EMPLOYMENT AGREEMENT

This Employment Agreement (the “Agreement”) is made as of May 11, 2016 (the “Effective Date”) by and between Voyager Therapeutics, Inc. (the “Company”) and Robert G Pietrusko (the “Executive”). Except with respect to the Executive’s Confidentiality, Noncompetition and Assignment Agreement with the Company (the “Employee Agreement”) between the Company and the Executive, the Company’s 2014 Stock Option and Grant Plan and any applicable stock option and/or restricted stock agreements with the Company with respect to equity grants held by the Executive (collectively, the “Equity Documents,”) this Agreement supersedes, amends and restates in all respects all prior agreements and understandings between the Executive and the Company regarding the subject matter herein, including without limitation the May 13, 2014 offer letter provided to the Executive by the Company (the “Prior Offer Letter”).

1. Employment .  The Company and the Executive desire that their employment relationship be governed by this Agreement commencing as of the Effective Date and continuing in effect until terminated by either party in accordance with this Agreement. At all times, the Executive’s employment with the Company will continue to be “at-will,” meaning that the Executive’s employment may be terminated by the Company or the Executive at any time and for any reason, subject to the terms of this Agreement.

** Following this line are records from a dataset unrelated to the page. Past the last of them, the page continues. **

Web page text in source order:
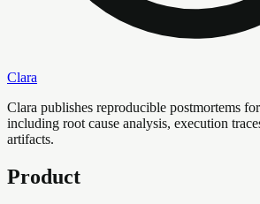
Clara
Clara publishes reproducible postmortems
including root cause analysis, execution
artifacts.
Product
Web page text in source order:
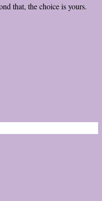
that, the choice is yours.
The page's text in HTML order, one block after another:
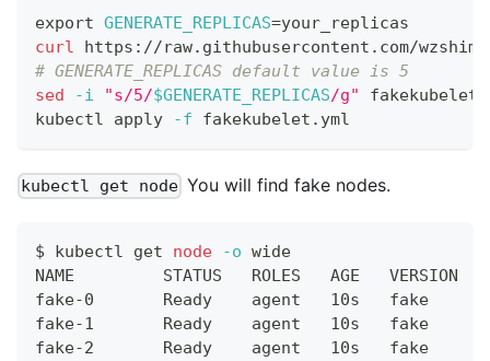
export GENERATE_REPLICAS=your_replicas
curl https://raw.githubusercontent.com/
# GENERATE_REPLICAS default value is 5
sed
-i "s/5/$GENERATE_REPLICAS/g"
kubectl apply
-f fakekubelet.yml
kubectl get node You will find fake nodes.
$ kubectl get node -o wide
NAME         STATUS   ROLES   AGE   VERSION
fake-0       Ready    agent   10s   fake
fake-1       Ready    agent   10s   fake
fake-2       Ready    agent   10s   fake
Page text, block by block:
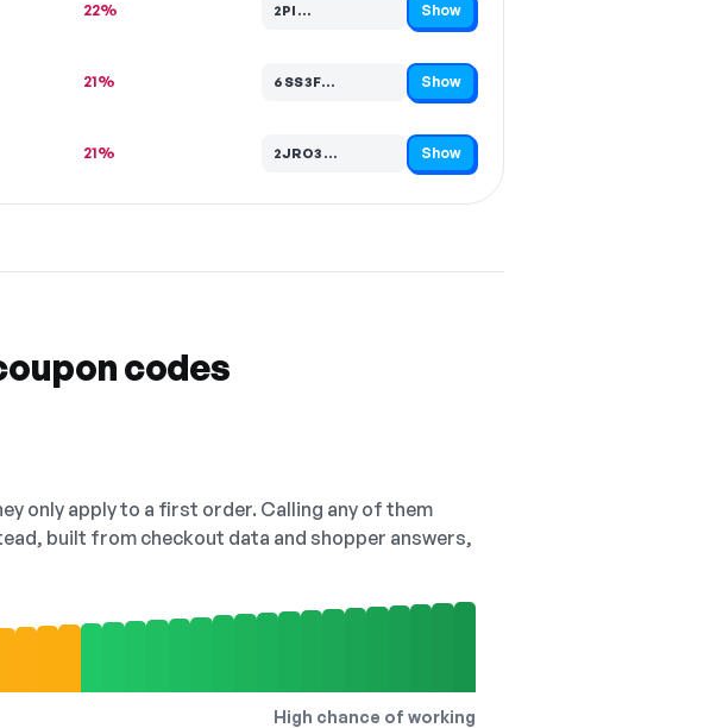
22% 2PI…
Code hidden — select Show to reveal and copy it Show
21% 6SS3F…
Code hidden — select Show to reveal and copy it Show
21% 2JRO3…
Code hidden — select Show to reveal and copy it Show
codes
only apply to a first order. Calling any of them
built from checkout data and shopper answers,
High chance of working
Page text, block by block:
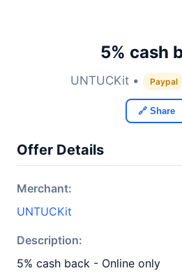
5% cash
UNTUCKit • Paypal
🔗 Share
Offer Details
Merchant:
UNTUCKit
Description:
5% cash back - Online only
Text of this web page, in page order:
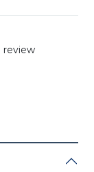
review
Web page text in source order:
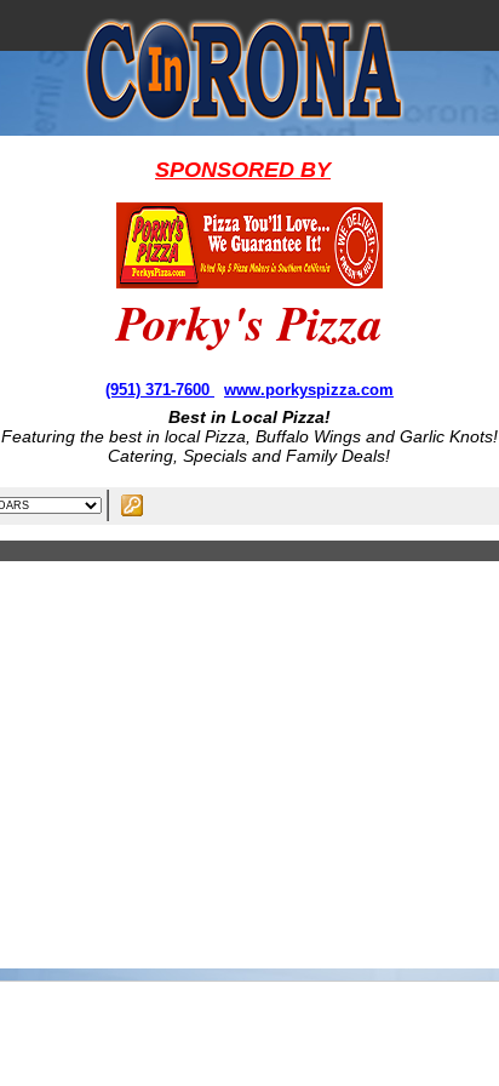
SPONSORED BY
Porky's Pizza
(951) 371-7600 www.porkyspizza.com
Best in Local Pizza!
Featuring the best in local Pizza, Buffalo Wings and Garlic Knots!
Catering, Specials and Family Deals!
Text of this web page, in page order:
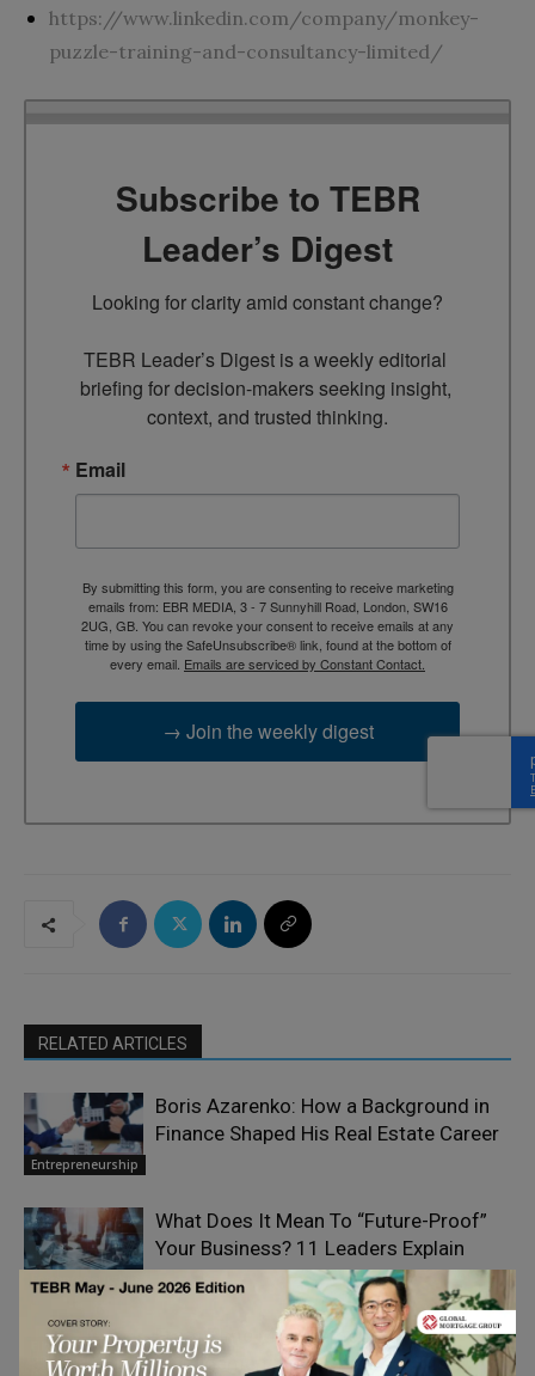
https://www.linkedin.com/company/monkey-
puzzle-training-and-consultancy-limited/
Subscribe to TEBR
Leader’s Digest
Looking for clarity amid constant change?
TEBR Leader’s Digest is a weekly editorial
briefing for decision-makers seeking insight,
context, and trusted thinking.
Email
By submitting this form, you are consenting to receive marketing
emails from: EBR MEDIA, 3 - 7 Sunnyhill Road, London, SW16
2UG, GB. You can revoke your consent to receive emails at any
time by using the SafeUnsubscribe® link, found at the bottom of
every email. Emails are serviced by Constant Contact.
→ Join the weekly digest
RELATED ARTICLES
Entrepreneurship
Boris Azarenko: How a Background in
Finance Shaped His Real Estate Career
Entrepreneurship
What Does It Mean To “Future-Proof”
Your Business? 11 Leaders Explain
Elizabeth Eiss
on Human
Resourcefulness
From Time Management to Value
Management: Investing Your Time

2. Duties .   The Executive will continue to serve as the Senior Vice President, Regulatory Affairs and Quality Assurance of the Company and will have such powers and duties as may from time to time be prescribed by the Company’s President and Chief Executive Officer (the “CEO”).  The Executive shall devote the Executive’s full working time and efforts to the business and affairs of the Company and not engage in any other business activities without prior written approval by the Board of Directors (the “Board”) and provided that such activities do not create a conflict of interest or otherwise interfere with the Executive’s performance of the Executive’s duties to the Company.  Notwithstanding the foregoing, the Executive may serve (i) as Advisory Board Member, KinderPharm LLC or (ii) in religious, charitable or other community activities as long as such services and activities do not do not create a conflict of interest or otherwise interfere with the Executive’s performance of the Executive’s duties to the Company.  The normal place of work is Cambridge, MA. It is understood and agreed that the Executive will be on site in Cambridge, MA three (3) to four (4) days per week unless the Executive is traveling on behalf of the Company.   

 

3. Compensation and Related Matters .

(a) Base Salary .  The Executive’s annual base salary is $343,100, which is subject to review and redetermination by the Company from time to time. The annual base salary in effect at any given time is referred to herein as “Base Salary.” The Base Salary will be payable in a manner that is consistent with the Company’s usual payroll practices for senior executives.

 

(b) Bonus .  The Executive is eligible to participate in the Company’s Senior Executive Cash Incentive Bonus Plan, as approved by the Board or its Compensation


 

Committee from time to time.  The terms of the Incentive Bonus Plan shall be established and altered by the Board or its Compensation Committee in its or their sole discretion.  To earn any bonus, the Executive must be employed by the Company on the day such bonus is paid.    Both parties acknowledge and agree that any Bonus is not intended and shall not be deemed a “wage” under any state or federal wage-hour law.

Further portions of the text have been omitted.